* **INSTRUCTIONS FOR THE TASK**: Copy out the data line by line exactly, from its start to the line bearing "calls, texts, and/or", inclusive.

- Opening Delimiter -

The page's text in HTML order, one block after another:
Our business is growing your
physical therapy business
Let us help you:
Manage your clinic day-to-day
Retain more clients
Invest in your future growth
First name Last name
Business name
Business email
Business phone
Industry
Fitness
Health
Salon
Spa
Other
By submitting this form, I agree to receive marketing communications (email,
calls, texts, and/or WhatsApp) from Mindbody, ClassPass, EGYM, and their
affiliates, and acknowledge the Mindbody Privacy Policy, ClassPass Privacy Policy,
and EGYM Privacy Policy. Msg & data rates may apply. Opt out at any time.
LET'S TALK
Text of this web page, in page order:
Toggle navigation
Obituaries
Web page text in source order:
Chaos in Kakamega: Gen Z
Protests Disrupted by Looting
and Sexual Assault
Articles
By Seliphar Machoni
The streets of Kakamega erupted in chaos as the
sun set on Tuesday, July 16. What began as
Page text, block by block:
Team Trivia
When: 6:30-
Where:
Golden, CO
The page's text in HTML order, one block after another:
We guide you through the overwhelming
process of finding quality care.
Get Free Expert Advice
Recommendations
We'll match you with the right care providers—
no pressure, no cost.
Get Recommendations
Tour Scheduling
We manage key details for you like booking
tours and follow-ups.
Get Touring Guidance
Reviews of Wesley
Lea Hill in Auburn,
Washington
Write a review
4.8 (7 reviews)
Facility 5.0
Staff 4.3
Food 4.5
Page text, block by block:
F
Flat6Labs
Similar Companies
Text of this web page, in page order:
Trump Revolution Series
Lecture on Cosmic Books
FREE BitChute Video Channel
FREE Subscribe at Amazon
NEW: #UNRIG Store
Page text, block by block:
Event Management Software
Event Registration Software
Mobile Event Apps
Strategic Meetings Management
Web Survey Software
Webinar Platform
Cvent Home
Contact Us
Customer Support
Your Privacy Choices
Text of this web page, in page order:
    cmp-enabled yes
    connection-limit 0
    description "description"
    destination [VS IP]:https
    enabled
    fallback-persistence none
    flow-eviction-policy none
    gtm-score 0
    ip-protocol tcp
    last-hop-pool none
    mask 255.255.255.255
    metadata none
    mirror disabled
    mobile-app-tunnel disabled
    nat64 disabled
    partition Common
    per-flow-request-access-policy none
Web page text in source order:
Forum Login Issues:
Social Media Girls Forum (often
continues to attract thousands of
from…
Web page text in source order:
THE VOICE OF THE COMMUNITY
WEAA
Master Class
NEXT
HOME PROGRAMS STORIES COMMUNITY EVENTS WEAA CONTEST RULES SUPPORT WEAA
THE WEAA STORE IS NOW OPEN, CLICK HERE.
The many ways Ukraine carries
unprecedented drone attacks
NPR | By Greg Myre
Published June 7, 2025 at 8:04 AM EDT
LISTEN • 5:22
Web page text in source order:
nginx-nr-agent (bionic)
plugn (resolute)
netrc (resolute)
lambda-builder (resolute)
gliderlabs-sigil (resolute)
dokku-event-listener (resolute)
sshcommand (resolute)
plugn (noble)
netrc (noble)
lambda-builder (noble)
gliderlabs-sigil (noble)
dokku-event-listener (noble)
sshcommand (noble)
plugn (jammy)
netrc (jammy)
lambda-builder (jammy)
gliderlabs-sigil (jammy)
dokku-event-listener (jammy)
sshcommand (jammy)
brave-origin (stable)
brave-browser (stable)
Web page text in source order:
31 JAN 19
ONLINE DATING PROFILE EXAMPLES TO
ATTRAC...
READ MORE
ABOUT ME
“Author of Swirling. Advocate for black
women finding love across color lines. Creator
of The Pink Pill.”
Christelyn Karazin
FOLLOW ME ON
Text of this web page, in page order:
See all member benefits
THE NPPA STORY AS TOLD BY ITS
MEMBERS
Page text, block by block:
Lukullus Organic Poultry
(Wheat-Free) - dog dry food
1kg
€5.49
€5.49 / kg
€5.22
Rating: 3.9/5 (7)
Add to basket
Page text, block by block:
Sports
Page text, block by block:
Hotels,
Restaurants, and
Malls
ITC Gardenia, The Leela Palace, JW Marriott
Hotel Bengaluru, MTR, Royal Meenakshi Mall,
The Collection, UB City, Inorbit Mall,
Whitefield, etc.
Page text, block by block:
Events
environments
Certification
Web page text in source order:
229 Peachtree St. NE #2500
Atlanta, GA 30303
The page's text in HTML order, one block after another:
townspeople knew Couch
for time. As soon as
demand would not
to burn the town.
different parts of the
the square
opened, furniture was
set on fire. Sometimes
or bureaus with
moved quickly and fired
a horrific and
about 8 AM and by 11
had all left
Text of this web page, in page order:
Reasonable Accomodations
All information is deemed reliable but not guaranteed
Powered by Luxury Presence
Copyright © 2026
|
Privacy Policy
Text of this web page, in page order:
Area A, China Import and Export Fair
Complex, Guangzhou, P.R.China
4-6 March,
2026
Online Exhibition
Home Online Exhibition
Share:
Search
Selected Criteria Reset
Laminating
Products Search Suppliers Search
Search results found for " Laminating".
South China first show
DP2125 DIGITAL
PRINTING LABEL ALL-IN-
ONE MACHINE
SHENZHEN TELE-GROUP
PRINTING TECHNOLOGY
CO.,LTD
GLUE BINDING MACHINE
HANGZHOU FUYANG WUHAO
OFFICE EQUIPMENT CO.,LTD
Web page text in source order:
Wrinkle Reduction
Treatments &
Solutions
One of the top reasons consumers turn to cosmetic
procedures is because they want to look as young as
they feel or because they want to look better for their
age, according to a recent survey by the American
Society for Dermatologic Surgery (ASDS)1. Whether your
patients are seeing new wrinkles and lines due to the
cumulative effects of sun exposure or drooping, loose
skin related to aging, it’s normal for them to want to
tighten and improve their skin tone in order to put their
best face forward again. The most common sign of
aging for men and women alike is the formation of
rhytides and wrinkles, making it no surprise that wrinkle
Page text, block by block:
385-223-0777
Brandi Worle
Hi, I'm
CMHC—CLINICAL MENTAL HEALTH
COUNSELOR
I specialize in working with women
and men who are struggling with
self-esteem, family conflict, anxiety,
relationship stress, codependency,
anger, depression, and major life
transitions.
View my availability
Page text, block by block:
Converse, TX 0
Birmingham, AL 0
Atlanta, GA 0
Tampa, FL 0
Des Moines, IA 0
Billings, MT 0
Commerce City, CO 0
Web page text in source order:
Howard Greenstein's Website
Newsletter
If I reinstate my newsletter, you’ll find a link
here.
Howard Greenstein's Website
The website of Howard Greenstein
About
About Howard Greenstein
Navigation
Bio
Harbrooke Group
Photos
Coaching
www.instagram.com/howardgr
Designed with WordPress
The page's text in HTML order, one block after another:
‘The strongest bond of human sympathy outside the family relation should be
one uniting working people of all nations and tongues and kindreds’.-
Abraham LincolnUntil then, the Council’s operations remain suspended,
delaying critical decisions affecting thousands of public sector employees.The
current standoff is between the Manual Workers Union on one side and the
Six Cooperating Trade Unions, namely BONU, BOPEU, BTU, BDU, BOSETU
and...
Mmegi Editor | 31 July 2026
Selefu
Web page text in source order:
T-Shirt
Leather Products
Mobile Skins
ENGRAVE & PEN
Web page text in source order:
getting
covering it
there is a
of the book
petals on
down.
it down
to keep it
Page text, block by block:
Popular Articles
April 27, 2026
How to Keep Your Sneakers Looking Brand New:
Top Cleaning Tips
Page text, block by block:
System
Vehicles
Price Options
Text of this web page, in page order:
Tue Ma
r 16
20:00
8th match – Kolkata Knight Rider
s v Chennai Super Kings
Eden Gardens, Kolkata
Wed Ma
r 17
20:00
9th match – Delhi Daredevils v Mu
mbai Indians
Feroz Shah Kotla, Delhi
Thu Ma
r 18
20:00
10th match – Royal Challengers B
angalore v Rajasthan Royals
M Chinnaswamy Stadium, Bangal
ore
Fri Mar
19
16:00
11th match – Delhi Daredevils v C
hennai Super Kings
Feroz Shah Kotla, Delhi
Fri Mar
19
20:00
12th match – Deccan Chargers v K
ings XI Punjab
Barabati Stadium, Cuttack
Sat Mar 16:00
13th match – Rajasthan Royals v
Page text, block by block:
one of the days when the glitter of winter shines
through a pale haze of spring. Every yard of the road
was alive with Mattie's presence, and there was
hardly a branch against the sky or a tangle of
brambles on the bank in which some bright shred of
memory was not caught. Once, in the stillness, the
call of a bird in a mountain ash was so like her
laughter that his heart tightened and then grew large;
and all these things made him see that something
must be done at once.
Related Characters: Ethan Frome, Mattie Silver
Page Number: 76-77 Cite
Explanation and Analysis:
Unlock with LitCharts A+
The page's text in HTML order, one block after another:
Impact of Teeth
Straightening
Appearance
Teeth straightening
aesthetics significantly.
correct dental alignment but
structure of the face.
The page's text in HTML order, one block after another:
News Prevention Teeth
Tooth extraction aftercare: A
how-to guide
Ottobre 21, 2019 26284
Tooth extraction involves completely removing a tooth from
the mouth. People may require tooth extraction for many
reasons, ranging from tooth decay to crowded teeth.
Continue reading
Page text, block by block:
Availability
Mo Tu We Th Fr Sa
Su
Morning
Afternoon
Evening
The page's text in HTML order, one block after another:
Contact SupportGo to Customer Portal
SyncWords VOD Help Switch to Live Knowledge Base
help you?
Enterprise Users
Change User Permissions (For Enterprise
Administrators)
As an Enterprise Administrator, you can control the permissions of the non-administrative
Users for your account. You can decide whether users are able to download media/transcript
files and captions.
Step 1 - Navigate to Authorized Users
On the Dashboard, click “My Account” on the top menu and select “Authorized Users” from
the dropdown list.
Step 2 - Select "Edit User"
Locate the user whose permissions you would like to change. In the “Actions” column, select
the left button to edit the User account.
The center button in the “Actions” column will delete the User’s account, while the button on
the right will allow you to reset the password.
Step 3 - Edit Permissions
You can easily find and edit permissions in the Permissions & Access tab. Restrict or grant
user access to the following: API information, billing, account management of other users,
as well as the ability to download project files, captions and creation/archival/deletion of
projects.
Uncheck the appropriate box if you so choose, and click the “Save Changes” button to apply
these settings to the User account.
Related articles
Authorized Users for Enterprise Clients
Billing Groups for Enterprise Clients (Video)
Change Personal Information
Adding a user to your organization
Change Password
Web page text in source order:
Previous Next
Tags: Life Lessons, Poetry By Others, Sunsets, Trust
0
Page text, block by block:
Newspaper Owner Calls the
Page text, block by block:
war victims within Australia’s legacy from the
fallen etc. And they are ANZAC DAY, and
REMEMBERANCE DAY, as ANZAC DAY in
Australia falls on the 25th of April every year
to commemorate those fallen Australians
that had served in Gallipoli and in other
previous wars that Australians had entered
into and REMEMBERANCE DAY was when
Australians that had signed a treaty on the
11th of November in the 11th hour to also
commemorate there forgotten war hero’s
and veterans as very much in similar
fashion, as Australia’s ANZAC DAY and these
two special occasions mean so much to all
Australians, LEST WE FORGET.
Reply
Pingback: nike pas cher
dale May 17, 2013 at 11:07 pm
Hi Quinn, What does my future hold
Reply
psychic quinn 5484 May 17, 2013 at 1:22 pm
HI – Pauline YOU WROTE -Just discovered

- Closing Delimiter -

* **RESPONSE**:
The page's text in HTML order, one block after another:
Our business is growing your
physical therapy business
Let us help you:
Manage your clinic day-to-day
Retain more clients
Invest in your future growth
First name Last name
Business name
Business email
Business phone
Industry
Fitness
Health
Salon
Spa
Other
By submitting this form, I agree to receive marketing communications (email,
calls, texts, and/or WhatsApp) from Mindbody, ClassPass, EGYM, and their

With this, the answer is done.